Kue tersebut tidak hanya dijual menjelang lebaran, tapi setiap hari gampang didapat. Artinya, meskipun kuenya tak pakai merek, produksinya sudah skala besar.
Bahkan, kue-kue tersebut banyak dibeli pedagang eceran untuk dikemas ulang dalam ukuran sangat kecil, lalu dijual di warung-warung.
Nah, bagi mereka yang sekarang sudah berumur di atas 40 tahun, mungkin bisa membedakan kue lebaran sekarang dengan kue jadul.
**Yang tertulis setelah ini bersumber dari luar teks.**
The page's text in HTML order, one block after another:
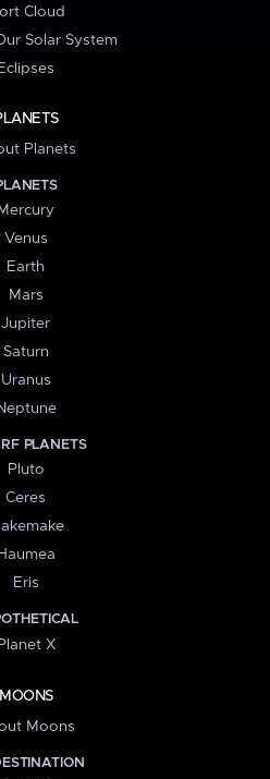
Cloud
Solar System
Eclipses
Planets
Mercury
Venus
Earth
Mars
Jupiter
Saturn
Uranus
PLANETS
Pluto
Ceres
Haumea
Eris
Planet X
MOONS
Moons
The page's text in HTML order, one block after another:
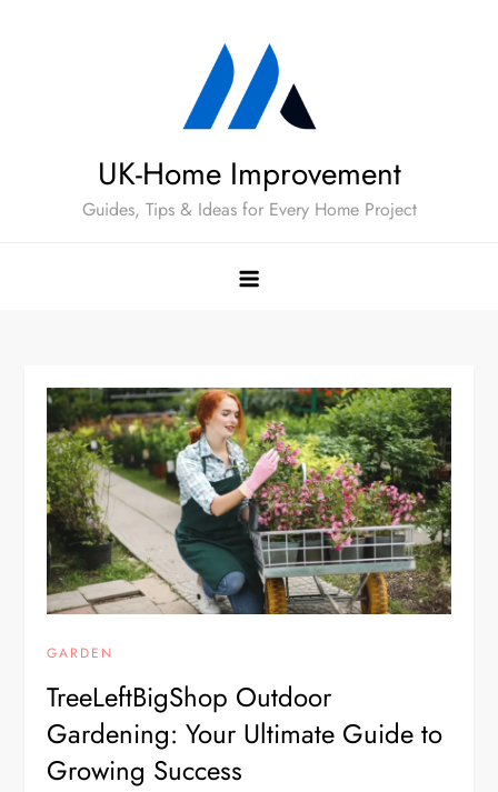
UK-Home Improvement
Guides, Tips & Ideas for Every Home Project
GARDEN
TreeLeftBigShop Outdoor
Gardening: Your Ultimate Guide to
Growing Success
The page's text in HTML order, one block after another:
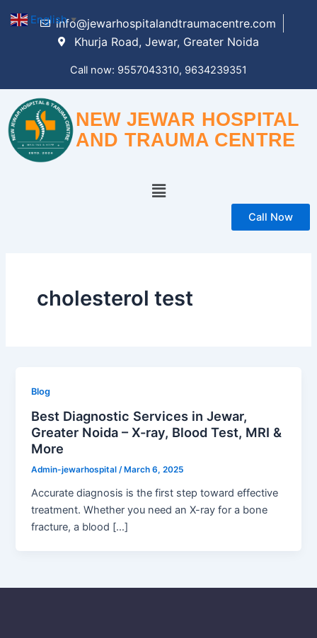
info@jewarhospitalandtraumacentre.com
Khurja Road, Jewar, Greater Noida
Call now: 9557043310, 9634239351
NEW JEWAR HOSPITAL
AND TRAUMA CENTRE
Menu
Call Now
cholesterol test
Blog
Best Diagnostic Services in Jewar,
Greater Noida – X-ray, Blood Test, MRI &
More
Admin-jewarhospital/ March 6, 2025
Accurate diagnosis is the first step toward effective
treatment. Whether you need an X-ray for a bone
fracture, a blood […]
English ▼
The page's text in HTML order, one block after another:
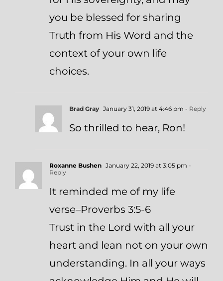
you be blessed for sharing
Truth from His Word and the
context of your own life
choices.
Brad Gray January 31, 2019 at 4:46 pm - Reply
So thrilled to hear, Ron!
Roxanne Bushen January 22, 2019 at 3:05 pm -
Reply
It reminded me of my life
verse–Proverbs 3:5-6
Trust in the Lord with all your
heart and lean not on your own
understanding. In all your ways
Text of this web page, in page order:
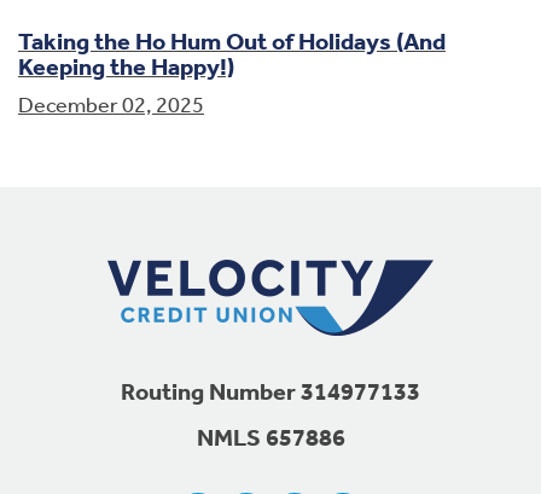
Taking the Ho Hum Out of Holidays (And
Keeping the Happy!)
December 02, 2025
Routing Number 314977133
NMLS 657886
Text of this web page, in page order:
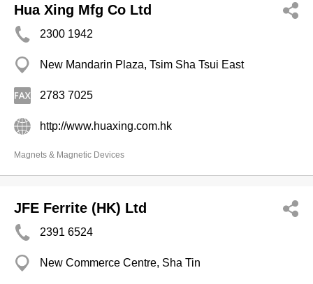
Hua Xing Mfg Co Ltd
2300 1942
New Mandarin Plaza, Tsim Sha Tsui East
2783 7025
http://www.huaxing.com.hk
Magnets & Magnetic Devices
JFE Ferrite (HK) Ltd
2391 6524
New Commerce Centre, Sha Tin
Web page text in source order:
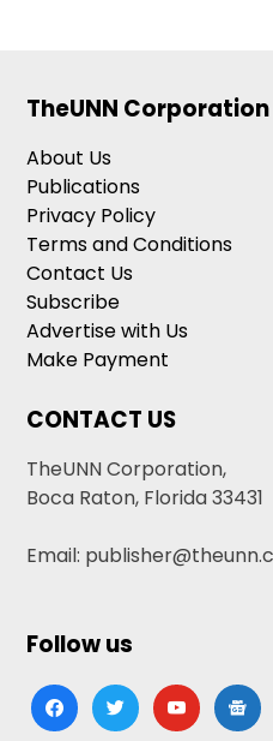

Hingga dekade 1980-an, ibu-ibu rumah tangga lebih suka membuat sendiri kue lebaran. Bahkan, ibu-ibu yang kaya pun juga membuat kue lebaran, bukan membeli jadi.
Tak heran, dulu di masing-masing rumah jenis kuenya bisa berbeda. Meskipun, kue-kue lebaran yang favorit ketika itu, tetap gampang ditemui.
Kue jadul dimaksud contohnya adalah kue semprit, kue kembang loyang, kue sapik, kue bolu kering, kue bawang, kacang tojin, kacang gula, kue dari tepung beras, dan sebagainya.
Tapi, karena masing-masing ibu rumah tangga membuat sendiri, kue yang jenisnya sama bisa berbeda rasanya, antara rumah yang satu dengan rumah yang lain.
Saya masih ingat ketika ibu dan kakak-kakak perempuan saya membuat kue lebaran di era 1970-an.
Belum ada oven listrik, sehingga kue dalam loyang dibakar pakai tungku dengan bahan bakar sabut kelapa.
Sabut kelapa itu mengapit dari bawah dan dari atas oven gaya lama itu (setelah bagian bawah dan atas dilapisi dengan seng).
Menurut saya, bau kue jadul sungguh sedap. Rasanya yang lebih alami juga sering saya rindukan, namun sekarang susah dicari.